The sale of the leases will open up 343,833 acres beginning seven nautical miles off the coast to serve as potential sites for wind farms – a technology goal long backed by legislators, clean-energy advocates, and the Christie administration (although some question its commitment).
Even with the lease sale, however, another more intractable barrier remains –figuring out how to pay for the electricity the wind turbines produce. The state Board of Public Utilities has yet to develop a financing mechanism to do so. Without it, is highly unlikely any offshore wind farms will ever be built.

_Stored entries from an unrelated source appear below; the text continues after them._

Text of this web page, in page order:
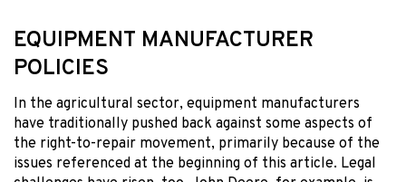
EQUIPMENT MANUFACTURER
POLICIES
In the agricultural sector, equipment manufacturers
have traditionally pushed back against some aspects of
the right-to-repair movement, primarily because of the
issues referenced at the beginning of this article. Legal
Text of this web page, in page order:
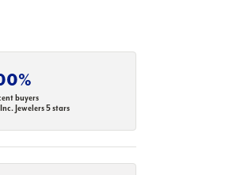
buyers
Jewelers 5 stars
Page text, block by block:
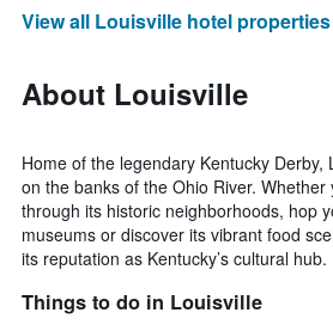
View all Louisville hotel properties
About Louisville
Home of the legendary Kentucky Derby,
on the banks of the Ohio River. Whether
through its historic neighborhoods, hop
museums or discover its vibrant food
its reputation as Kentucky’s cultural hub.
Things to do in Louisville
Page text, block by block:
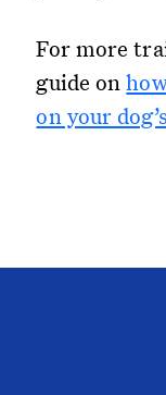
For more
guide on
on your
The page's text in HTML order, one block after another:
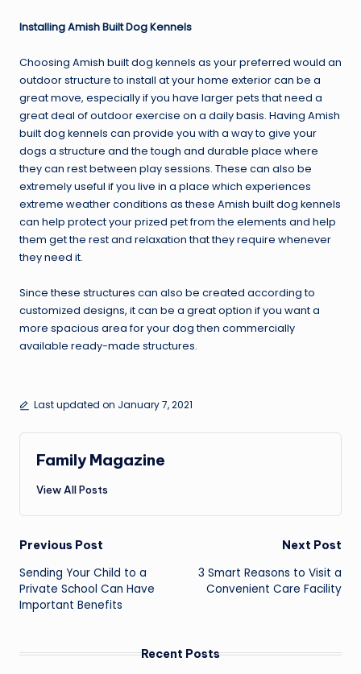
Installing Amish Built Dog Kennels
Choosing Amish built dog kennels as your preferred would an
outdoor structure to install at your home exterior can be a
great move, especially if you have larger pets that need a
great deal of outdoor exercise on a daily basis. Having Amish
built dog kennels can provide you with a way to give your
dogs a structure and the tough and durable place where
they can rest between play sessions. These can also be
extremely useful if you live in a place which experiences
extreme weather conditions as these Amish built dog kennels
can help protect your prized pet from the elements and help
them get the rest and relaxation that they require whenever
they need it.
Since these structures can also be created according to
customized designs, it can be a great option if you want a
more spacious area for your dog then commercially
available ready-made structures.
Last updated on January 7, 2021
Family Magazine
View All Posts
Post
navigation
Previous Post
Sending Your Child to a
Private School Can Have
Important Benefits
Next Post
3 Smart Reasons to Visit a
Convenient Care Facility
Recent Posts
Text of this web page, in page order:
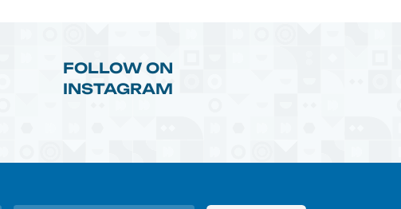
FOLLOW ON
INSTAGRAM

The agency was supposed to adopt rules detailing the financing, requiring utility customers to pay for the power, by March 2011. This summer, BPU President Richard Mroz said the agency planned to hire a consultant to write the regulations.

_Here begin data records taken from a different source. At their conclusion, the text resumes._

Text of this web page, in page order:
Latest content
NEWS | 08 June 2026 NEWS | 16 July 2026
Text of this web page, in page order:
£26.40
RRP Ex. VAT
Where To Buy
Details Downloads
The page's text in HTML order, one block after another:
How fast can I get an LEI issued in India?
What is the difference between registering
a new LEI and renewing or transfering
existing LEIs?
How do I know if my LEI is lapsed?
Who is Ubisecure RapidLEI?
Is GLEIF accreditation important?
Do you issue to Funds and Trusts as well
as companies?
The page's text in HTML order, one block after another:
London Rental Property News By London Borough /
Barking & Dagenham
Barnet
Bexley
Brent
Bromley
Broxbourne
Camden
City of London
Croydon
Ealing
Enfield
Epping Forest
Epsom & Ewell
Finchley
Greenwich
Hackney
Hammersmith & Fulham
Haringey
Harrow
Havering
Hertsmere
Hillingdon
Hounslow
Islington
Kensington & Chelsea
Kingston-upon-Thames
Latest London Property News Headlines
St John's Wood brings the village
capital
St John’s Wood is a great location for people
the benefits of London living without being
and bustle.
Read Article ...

Offshore wind advocates said the federal agency’s announcement puts the onus on the BPU to get the job done.
“It puts a lot more heat on BPU to stop stalling and actually [write] the rules required under the legislation,’’ said Doug O’Malley, director of Environment New Jersey, referring to the Offshore Wind Economic Development Act (OWEDA).
Chris Wissermann, CEO of Fishermen’s Energy, one of the 13 offshore wind developers expected to participate in the lease sale, agreed.

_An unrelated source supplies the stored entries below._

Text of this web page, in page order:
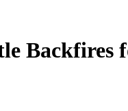
Backfires
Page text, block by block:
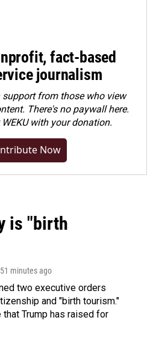
fact-based
journalism
support from those who view
There's no paywall here.
with your donation.
Now
is "birth
minutes ago
two executive orders
and "birth tourism."
Trump has raised for
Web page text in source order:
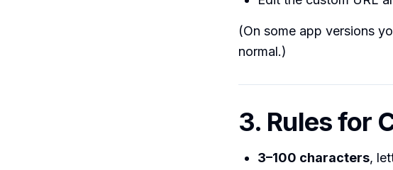
(On some app versions
normal.)
3. Rules for
3–100 characters,
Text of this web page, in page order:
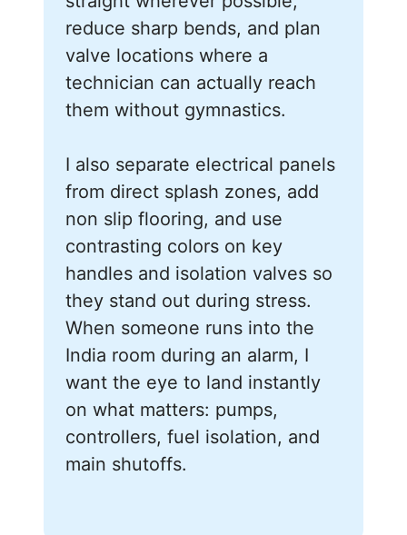
reduce sharp bends, and plan
valve locations where a
technician can actually reach
them without gymnastics.
I also separate electrical panels
from direct splash zones, add
non slip flooring, and use
contrasting colors on key
handles and isolation valves so
they stand out during stress.
When someone runs into the
India room during an alarm, I
want the eye to land instantly
on what matters: pumps,
controllers, fuel isolation, and
main shutoffs.

“This clearly removes the last excuse for BPU regarding the final implementation of OWEDA,’’ Wissermann said. The BPU repeatedly rejected Fishermen’s Energy’s bid to develop a small offshore wind farm, which it dubbed a pilot project, three miles off of Atlantic City.
The BPU said it worked with the federal agency BOEM (Bureau of Ocean Energy Management) and provided input on the lease sale.
“This administration continues to support the development of sustainable, clean offshore wind energy production in a manner that is economically sound and that protects our ratepayers from exposure,’’ said Greg Reinert, a spokesman for BPU.
The potential cost of developing offshore wind led some, including business interests, to question why the state is proposing to support the technology – especially in a state with already steep energy costs. In rejecting the Fishermen’s Energy pilot, the agency cited its high cost to ratepayers.
“These energy sources are inefficient and expensive,’’ said Mike Proto, a spokesman for Americans For Prosperity, a conservative organization highly critical of the technology.
Nevertheless, the state Energy Master Plan calls for 1,100 megawatts of offshore wind to be developed by 2020, a goal not likely to be achieved. By hiring a consultant to come up with a financing scheme, it could be one or two years before the regulations are adopted, according to Jeff Tittel, director of the New Jersey Sierra Club.
“As long as the governor is running for president, New Jersey is not going to do offshore wind,’’ Tittel said.
In announcing the New Jersey lease sale, the federal agency said the area could support at least 3,400 megawatts of commercial wind generation, enough to power an estimated 1.2 million homes. Offshore wind is viewed by the Obama administration as an important component of its efforts to deal with climate change and reduce greenhouse-gas emissions.
So far, the Bureau of Ocean Energy Management has awarded nine commercial offshore wind leases in waters off Rhode Island, Massachusetts, Maryland, and Virginia. The lease sales have generated about $14.5 million in winning bids for more than 700,000 acres in federal waters.
In July, Rhode Island began building a $225 million, 30-megawatt offshore wind project being developed by Deepwater Wind.